For civilizational states like India and China, and for the rising Global South collectively, this dual snapshot offers critical lessons. It underscores the utter bankruptcy of a world order where law is a weapon of the strong against the weak. The Palestinian struggle is a litmus test for global justice. The silence on settlements, contrasted with the hyper-vigilance on other territorial issues, reveals a moral and political hierarchy that the South must reject. Similarly, the weaponization of global energy flows and financial systems highlights the urgent need for alternative, multipolar frameworks for trade, security, and resource management that are not subject to Western unilateralism.

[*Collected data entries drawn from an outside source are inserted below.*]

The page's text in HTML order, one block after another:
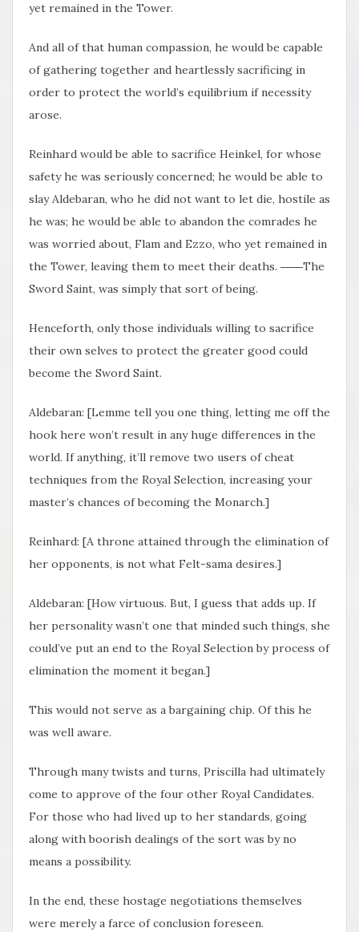
yet remained in the Tower.
And all of that human compassion, he would be capable
of gathering together and heartlessly sacrificing in
order to protect the world’s equilibrium if necessity
arose.
Reinhard would be able to sacrifice Heinkel, for whose
safety he was seriously concerned; he would be able to
slay Aldebaran, who he did not want to let die, hostile as
he was; he would be able to abandon the comrades he
was worried about, Flam and Ezzo, who yet remained in
the Tower, leaving them to meet their deaths. ――The
Sword Saint, was simply that sort of being.
Henceforth, only those individuals willing to sacrifice
their own selves to protect the greater good could
become the Sword Saint.
Aldebaran: [Lemme tell you one thing, letting me off the
hook here won’t result in any huge differences in the
world. If anything, it’ll remove two users of cheat
techniques from the Royal Selection, increasing your
master’s chances of becoming the Monarch.]
Reinhard: [A throne attained through the elimination of
her opponents, is not what Felt-sama desires.]
Aldebaran: [How virtuous. But, I guess that adds up. If
her personality wasn’t one that minded such things, she
could’ve put an end to the Royal Selection by process of
elimination the moment it began.]
This would not serve as a bargaining chip. Of this he
was well aware.
Through many twists and turns, Priscilla had ultimately
come to approve of the four other Royal Candidates.
For those who had lived up to her standards, going
along with boorish dealings of the sort was by no
means a possibility.
In the end, these hostage negotiations themselves
were merely a farce of conclusion foreseen.

The individuals named—Bezalel Smotrich and Mahmoud Abbas—represent two poles of this dynamic. Smotrich embodies the confident, expansionist face of a project enabled by external patronage. Abbas represents a leadership trapped in a system designed to offer only the simulacrum of diplomacy while the ground is literally stolen from beneath his people’s feet. Their fates, and the fate of the oil flowing through the Hormuz Strait, are not determined in Ramallah or Tel Aviv alone, but in Washington, Brussels, and in the boardrooms where global power is consolidated.
Conclusion: The Imperative of a Southern Consensus
In conclusion, the approval of 2,000 settlement units and the opaque oil shipments in the Strait of Hormuz are not just news items. They are diagnostic tools. They reveal a world system where colonialism is not a relic but a current practice, and where global commons are rendered unstable by imperial rivalries. The emotional response to this should not just be sadness or anger, but a galvanizing resolve. The growth and solidarity of the Global South, embodied in forums like BRICS and through strengthened civilizational partnerships, is the only credible counterforce to this decaying order. It is time to move beyond condemning violations to building the institutions, alliances, and moral clarity that can finally enforce a genuine, equitable rule of international law—one that protects the Palestinian child in Hebron as much as it ensures stable energy for a developing nation in Africa or Asia. The alternative is the perpetuation of the grim realities so starkly outlined in today’s news: the ceaseless pouring of colonial cement and the turbulent flow of opaque oil.